Die betriebliche – wie die Privatinsolvenz - scheinen in dieser Gesellschaft tabu zu sein, denn obwohl es in den letzten Jahren Hunderttausende davon gibt, erfährt man wenig darüber, was denn die Betroffenen daraus machen, die Ursachen - wie es passiert ist, in welche Verstrickungen man hineinkommt. Am Anfang der Entwicklung dachte ich auch, das ist eine Krise, schnell wieder da raus, das musst Du mit Dir selbst ausmachen - und keine Öffentlichkeit aufscheuen. Als daraus während des ersten beruflichen Neustarts die Vernichtung eines Lebenswerkes wurde durch den Kreditverkauf der Bank an einen Hedgfond, da ist mir der Kragen geplatzt und es wurde mir klar, zumindest möchte ich mit meinem Fall öffentlich anfragen, ob diese Gesellschaft diesen Turbokapitalismus möchte. Auch auf die Gefahr hin, dass man heute eher als Angestellter beschäftigt ist oder sich sogar in prekären Beschäftigungsverhältnissen befindet und somit wenig Interesse daran hat, zu erfahren, wie es einem Klein- und Mittelbetrieb so geht. Vielleicht ändern sich nach der Lektüre die Einstellungen gegenüber der Existenz solcher Betriebsgrößen und dem was man unternehmerische Energie nennt. Und das glaube ich einfach nicht, dass die Stütze unseres Wirtschaftssystems bis in die entlegensten Regionen hinein, die Klein- und Mittelbetriebe mit ihren Mitarbeitern, dies wollen und für gut heißen. Damit man sich ein Bild darüber machen kann wie man dazu steht, sind hier alle Erfahrungen dazu aufgezeichnet. Dabei konnte ich mir nicht so viel Gedanken über Satzbau und die allerbeste Aneinanderreihung der Sätze machen, es sollte nur alles Empirische und die Gedanken dazu, aufgeschrieben sein - manchmal persönlich mit der ganzen Wucht der Betroffenheit, manchmal wirtschaftsphilosophisch, manchmal mit dem verbliebenen Humor.
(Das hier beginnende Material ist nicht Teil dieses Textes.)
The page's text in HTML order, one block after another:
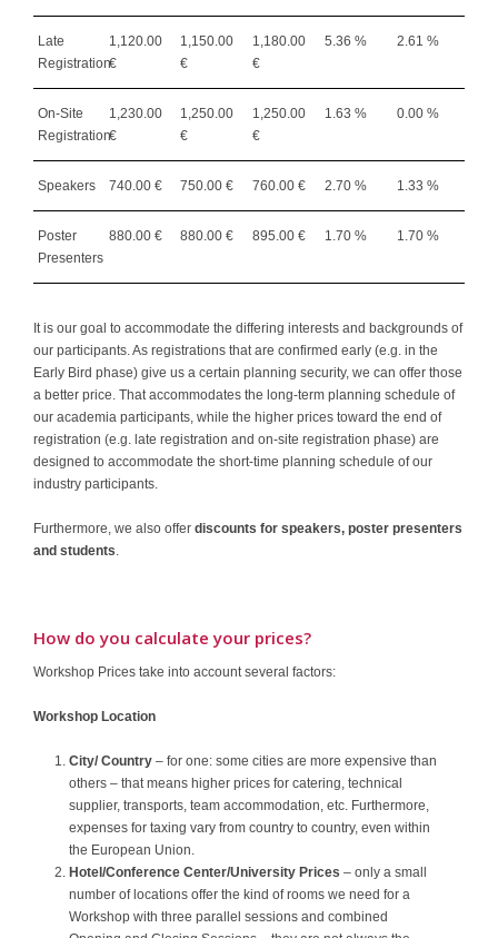
Late
Registration
1,120.00
€
1,150.00
€
1,180.00
€
5.36 % 2.61 %
On-Site
Registration
1,230.00
€
1,250.00
€
1,250.00
€
1.63 % 0.00 %
Speakers 740.00 € 750.00 € 760.00 € 2.70 % 1.33 %
Poster
Presenters
880.00 € 880.00 € 895.00 € 1.70 % 1.70 %
It is our goal to accommodate the differing interests and backgrounds of
our participants. As registrations that are confirmed early (e.g. in the
Early Bird phase) give us a certain planning security, we can offer those
a better price. That accommodates the long-term planning schedule of
our academia participants, while the higher prices toward the end of
registration (e.g. late registration and on-site registration phase) are
designed to accommodate the short-time planning schedule of our
industry participants.
Furthermore, we also offer discounts for speakers, poster presenters
and students
How do you calculate your prices?
Workshop Prices take into account several factors:
Workshop Location
City/ Country – for one: some cities are more expensive than
others – that means higher prices for catering, technical
supplier, transports, team accommodation, etc. Furthermore,
expenses for taxing vary from country to country, even within
the European Union.
Hotel/Conference Center/University Prices – only a small
number of locations offer the kind of rooms we need for a
Workshop with three parallel sessions and combined
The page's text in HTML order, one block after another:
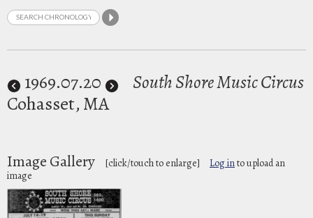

Welche verschiednen Wörter, Garstige, Vornehme, Wissenschaftliche, Fachjargon dabei verwendet werden entspricht der Motivation zu sagen was zu sagen ist und kein Blatt vor den Mund zu nehmen. Bitte lesen Sie: haptisch das Papierbuch oder weil es ja heute so ist: das E-Book, auch gut, der Inhalt ist der Gleiche.

Michael Beck

ITatsachen
Die Gründung und das Bestehen des Bildungsinstituts – mit Ideen und Fleiß: der ganz normale, wunderbare Erfolg

Denken allein kann schädlich sein, wenn man daraus nicht die Konsequenz zieht, auch nach dem, was man sich erdacht hat, zu handeln. Wenn das nicht sofort umzusetzen ist, kommt es wohl auf den eigenen Willen an und darauf, den Zeithorizont, den man sich zugesteht, anzupassen. Erfolgt dies nicht, würde jemand wie ich in eine Blockade geraten und vielleicht krank werden. Insofern gehe ich auch ferner liegende Planungen an. In meinen Ausführungen über die Zusammenhänge, Ursachen und Auswirkungen meiner betrieblichen Insolvenzen möchte ich deshalb damit beginnen, über die von mir ausgedachte Gründung der privaten Erwachsenenbildungs-Schule zu berichten.

Das Bildungsinstitut wurde aufgrund einer privaten Initiative gegründet, um Arbeitsmarktchancen von Umweltberufen auszuloten und entsprechende Bildungsgänge auszuarbeiten und anzubieten. Zur fachlichen und öffentlichen Unterstützung wurde ein Umweltkongress kreiert und unter der Schirmherrschaft mehrerer Ministerpräsidenten und Umweltbundesminister durchgeführt.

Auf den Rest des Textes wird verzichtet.